Qualquer fato, pessoa ou coisa relativa à minha terra natal me atrai a atenção. Chego a ponto de, eventualmente, seguir qualquer automóvel com placa de Guará que passe por mim no trânsito, na expectativa de identificar o motorista para poder ao menos saudá-lo com um aceno de mão. É bem verdade que, a cada dia, diminui o número de conhecidos meus que vivem lá. Mas como sabem que sou assim, que gosto de acompanhar os acontecimentos mais importantes da cidade, enviaram-me para que eu lesse a edição de 13 de outubro do jornal “A Voz”.

O jornal “A Voz” é semanal e circula por muitas cidades. Com sedes regionais em Ribeirão Preto, São Joaquim da Barra e Franca, noticia os fatos ocorrentes nestas sedes e nas cidades situadas em torno delas. Já existe há 22 anos e está muito bem feito. Por isso, parabenizo seus editores e todos aqueles que dão vida a ele.

Mas, como leitor, e com o melhor dos propósitos, tomo a liberdade de fazer aqui uma pequena observação construtiva na direção do que entendo ser bom jornalismo. 

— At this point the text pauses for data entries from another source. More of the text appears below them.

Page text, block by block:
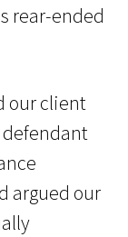
rear-ended
our client
argued our
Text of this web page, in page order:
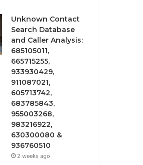
Unknown Contact
Search Database
and Caller Analysis:
685105011,
665715255,
933930429,
911087021,
605713742,
683785843,
955003268,
983216922,
630300080 &
936760510
2 weeks ago
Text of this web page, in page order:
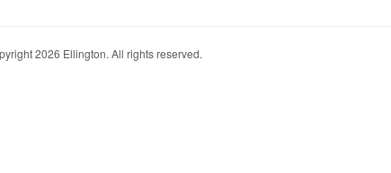
2026 Ellington. All rights reserved.
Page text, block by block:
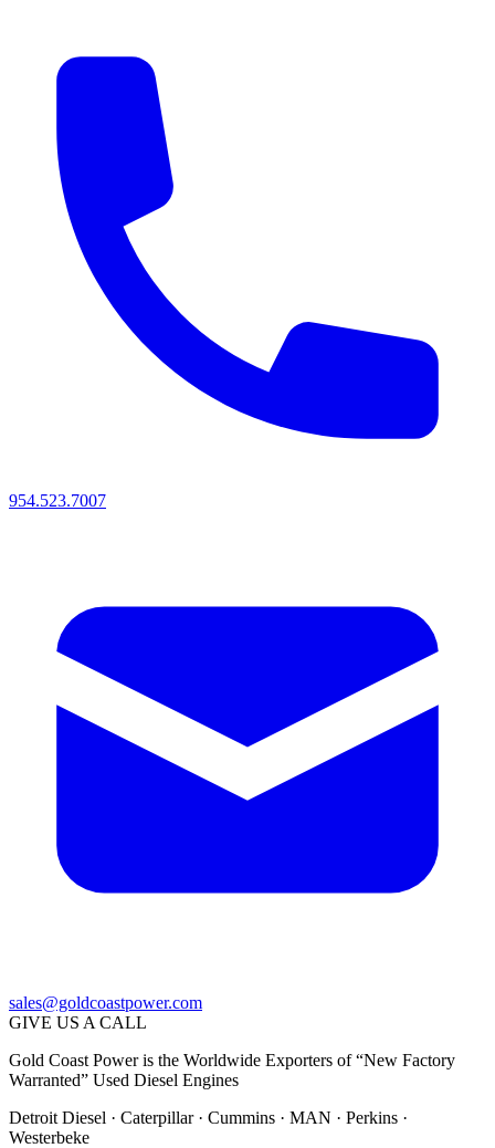
954.523.7007
sales@goldcoastpower.com
GIVE US A CALL
Gold Coast Power is the Worldwide Exporters of “New Factory
Warranted” Used Diesel Engines
Detroit Diesel · Caterpillar · Cummins · MAN · Perkins ·
Westerbeke

Ao ler a edição de número 1600 que me foi enviada, vi em sua primeira página as fotos de alguns prefeitos que foram eleitos na região – inclusive o de Guará. E foi com grande contentamento que li o subtítulo da manchete:

“Neste especial, Jornal A voz mostra os vencedores para prefeito e vereador nos principais municípios da região”. 

A razão desse meu contentamento foi porque, se a foto do prefeito eleito de Guará está ali, significa que Guará é um dos principais municípios da região! E, claro, essa simples consideração, para um filho seu, já é motivo de alegria. Fiquei orgulhoso!

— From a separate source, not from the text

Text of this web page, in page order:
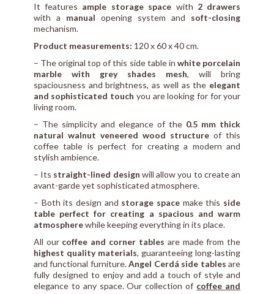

No entanto, procurando no jornal por mais notícias de Guará, li na página A5 um pequeno texto que não me agradou. Não me agradou porque deixou de lado a imparcialidade e trouxe um juízo de valor; julgou. Nele (no texto) foi dito que o prefeito eleito poderia ter vencido mais facilmente (a eleição) se não tivesse vinculado seu nome ao prefeito cujo mandato está prestes a findar-se. Continuou o texto dizendo que este está envolto em escândalos de desvio de recursos e licitações fraudulentas. E conclui a matéria julgando, dizendo que, se o prefeito eleito fizer sua administração sem interferência do atual - a quem a matéria qualificou de “péssimo” - tem tudo para se sair bem.

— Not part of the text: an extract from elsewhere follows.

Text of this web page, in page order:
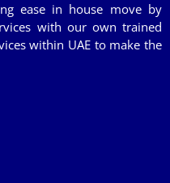
ease in house move by
with our own trained
within UAE to make the

Foi muito imprópria a utilização desse adjetivo (“péssimo”) para qualificar o atual prefeito. Seu emprego, a meu ver, feriu o texto e, consequentemente, colocou em estado de suspeição a matéria. Quero deixar claro que minhas considerações aqui não são no sentido de defender ou acusar quem quer que seja: nem o prefeito e tampouco o autor da matéria – aliás, nem sou eleitor em Guará. Mas penso na grandeza do jornalismo regional, na sua importância para fornecer elementos que se tornarão fonte de produção da História. 

Ao ler (na matéria) o qualificativo “péssimo”, percebi existir ali um julgamento, uma opinião muito pessoal com evidente distanciamento da isenção necessária para o bom jornalismo, para o jornalismo de qualidade. É do próprio conceito de jornalismo o entendimento de que, ao jornalista, cabe noticiar o fato com isenção, imparcialidade, correção e agilidade. Quanto às conclusões, somente ao leitor cabe tirá-las. De outra forma o que se produz no jornal é propaganda, é tentativa de convencimento, é tentativa de atrair adeptos subestimando e desrespeitando a capacidade do leitor formular sua própria análise crítica a respeito do que lê. 

 (fonte: bigstockphoto.com)

Claro que existe o jornalismo opinativo. Contudo, no texto comentado, "onde estão as razões que sustentariam uma opinião e que convenceriam um leitor a respeito de ter sido um prefeito bom, ruim ou péssimo?" Na matéria, simplesmente dizer que o atual prefeito está envolto em escândalos de desvios de recursos e licitações fraudulentas não elucida nada. Fico me perguntando e ansioso por saber, posto que a informação é vaga: "onde houve desvio de recursos? em quais licitações houve fraude? Tudo isso já foi comprovado?" Pois é, fica faltando...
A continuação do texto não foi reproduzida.